(Stored records)
──────────────────────────────

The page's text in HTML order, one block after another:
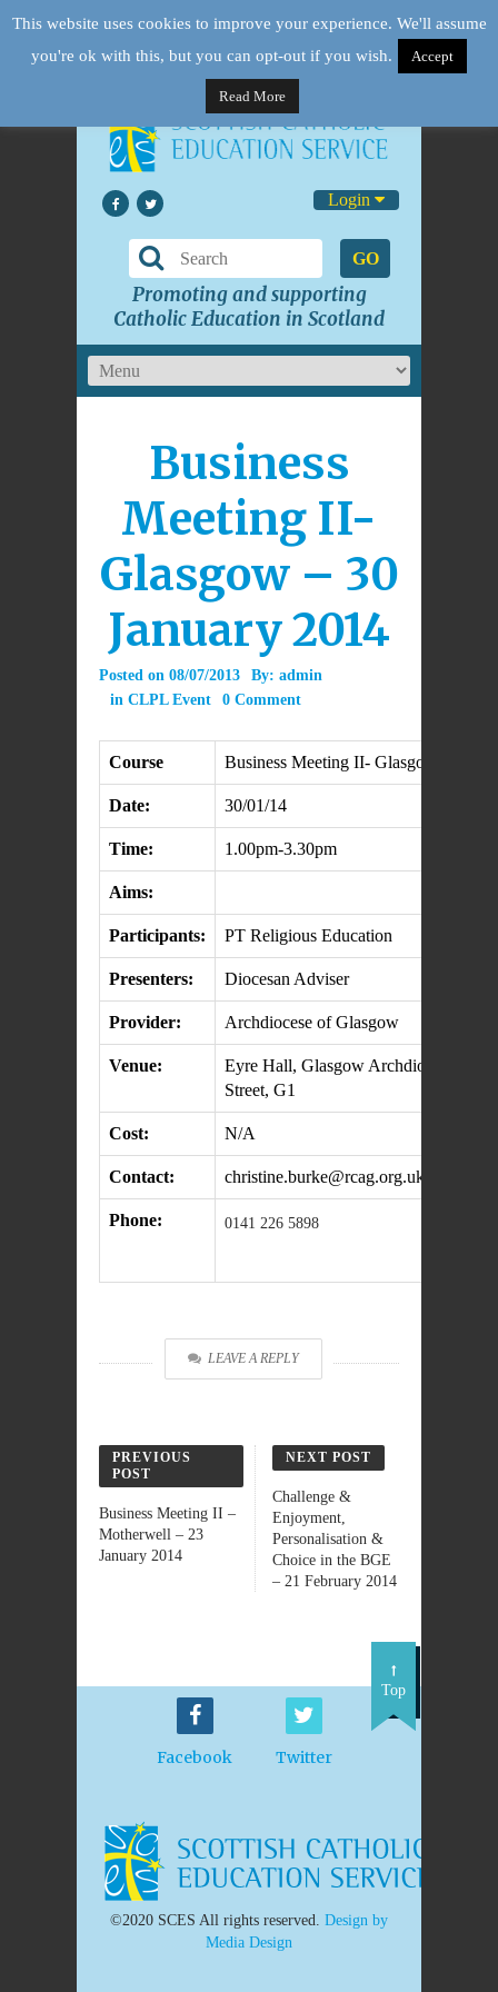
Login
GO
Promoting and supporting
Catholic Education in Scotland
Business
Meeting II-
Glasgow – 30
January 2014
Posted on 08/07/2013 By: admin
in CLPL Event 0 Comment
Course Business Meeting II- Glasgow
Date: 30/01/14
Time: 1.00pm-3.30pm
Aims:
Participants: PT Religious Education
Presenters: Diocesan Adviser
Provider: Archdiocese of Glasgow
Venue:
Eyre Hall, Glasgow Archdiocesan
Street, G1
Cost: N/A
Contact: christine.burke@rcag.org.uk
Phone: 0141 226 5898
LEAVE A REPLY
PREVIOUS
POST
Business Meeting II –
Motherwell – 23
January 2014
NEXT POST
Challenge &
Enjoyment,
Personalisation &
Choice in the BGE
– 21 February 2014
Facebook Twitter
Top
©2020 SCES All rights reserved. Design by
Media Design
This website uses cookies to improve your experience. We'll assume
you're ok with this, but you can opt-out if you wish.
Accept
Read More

──────────────────────────────

## What the exercise asks
In the records above, the line with "Glasgow – 30" marks the start and the line with "Contact: christine.burke@rcag.org.uk" marks the end; copy that stretch exactly, both lines included, and nothing else.

## Answer section
Glasgow – 30
January 2014
Posted on 08/07/2013 By: admin
in CLPL Event 0 Comment
Course Business Meeting II- Glasgow
Date: 30/01/14
Time: 1.00pm-3.30pm
Aims:
Participants: PT Religious Education
Presenters: Diocesan Adviser
Provider: Archdiocese of Glasgow
Venue:
Eyre Hall, Glasgow Archdiocesan
Street, G1
Cost: N/A
Contact: christine.burke@rcag.org.uk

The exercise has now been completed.